Parmi les acteurs de premier plan, plusieurs banques universelles dominent le segment résidentiel :
| Banque / Institution | Type d’acteur | Particularités notables |
|---|---|---|
| Banco de Crédito del Perú (BCP) | 1ère banque du pays | Large gamme d’hypothèques en soles et dollars |
| BBVA Perú | 2e banque, filiale du groupe BBVA | Fort focus sur le logement social et vert |
| Scotiabank Perú | 3e banque | Crédit en monnaie locale et en devises |
| Interbank | 4e banque | Produits hypothécaires grand public |
| Banco de la Nación | Banque d’État | 5e banque commerciale, rôle surtout public |
| BanBif, Banco Pichincha, GNB, etc. | Banques commerciales | Produits plus ciblés et parfois de niche |
| Mibanco | Banque de microfinance | Cible les ménages informels et PME |
À côté de ces géants, on retrouve une multitude de coopératives de crédit, caisses municipales et sociétés financières. Certaines agissent surtout comme intermédiaires ou refinanceurs de produits subventionnés par le fonds public Fondo MiVivienda. D’autres opèrent à l’échelle locale avec des approches plus flexibles.
La répartition géographique des prêteurs confirme la prédominance de la capitale, tout en révélant un réseau significatif et actif en province.
| Ville / District | Nombre d’acteurs hypothécaires | Part dans le total national |
|---|---|---|
| Lima | 8 | 10,7 % |
| Santiago de Surco | 6 | 8,0 % |
| Huancayo | 5 | 6,7 % |
| Miraflores | 4 | 5,3 % |
| San Martín de Porres | 4 | 5,3 % |
| Arequipa, Chiclayo, San Isidro, San Juan de Lurigancho, Tacna (chacune) | 3 | 4,0 % chacune |
Certains prestataires plus petits se distinguent par leur spécialisation ou leur réputation, avec des évaluations en ligne variables. Ils peuvent représenter une solution alternative pour des profils atypiques, mais leurs conditions sont souvent plus chères et leurs produits moins standardisés que ceux des grandes banques.

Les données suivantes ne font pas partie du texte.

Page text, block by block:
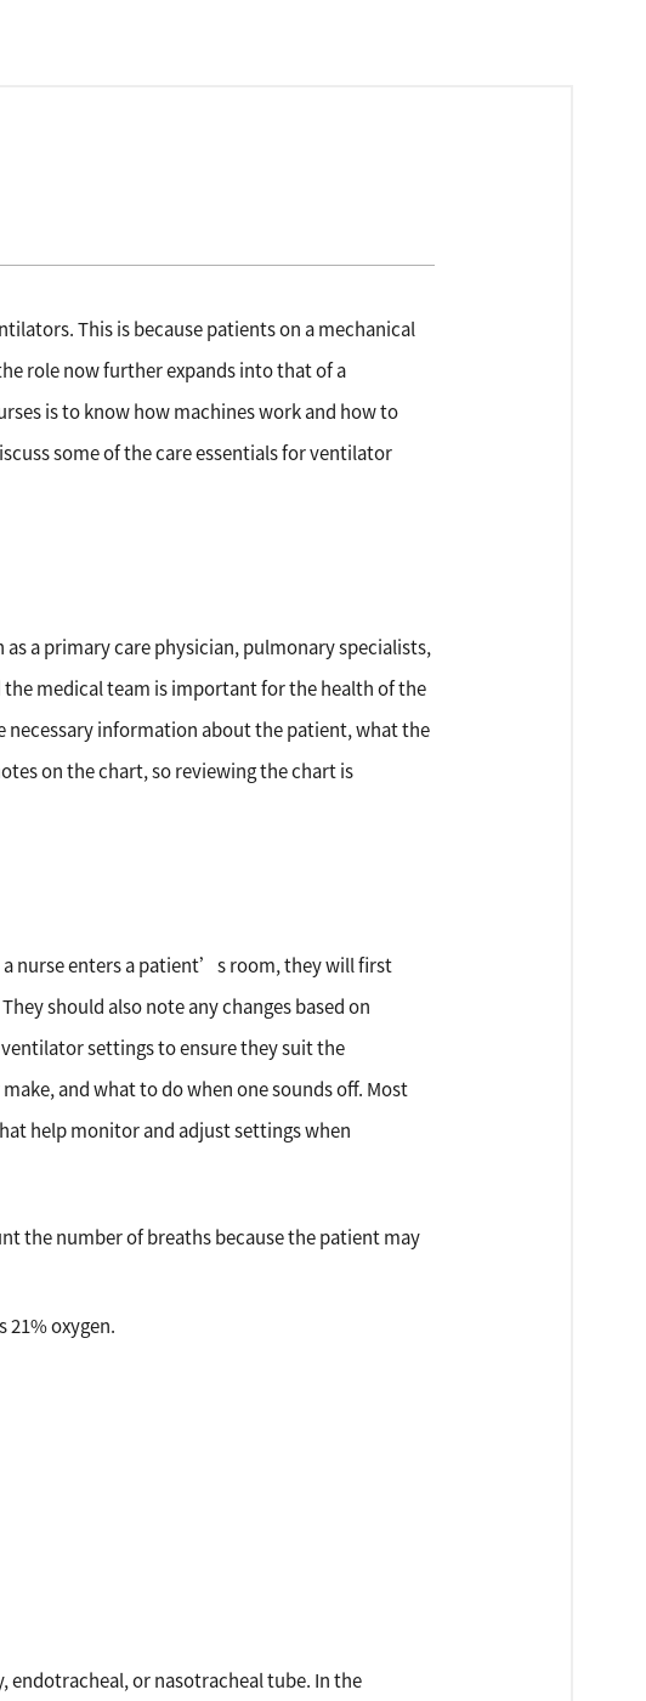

Pour les très gros patrimoines internationaux, des acteurs comme J.P. Morgan Private Bank peuvent structurellement financer des biens au Pérou dans le cadre d’une stratégie patrimoniale globale, avec des conditions réservées aux portefeuilles de plusieurs millions de dollars.
Taux d’intérêt et conditions des prêts hypothécaires
Même si les banques ne communiquent pas toujours clairement leurs grilles, les grandes tendances du marché sont bien documentées.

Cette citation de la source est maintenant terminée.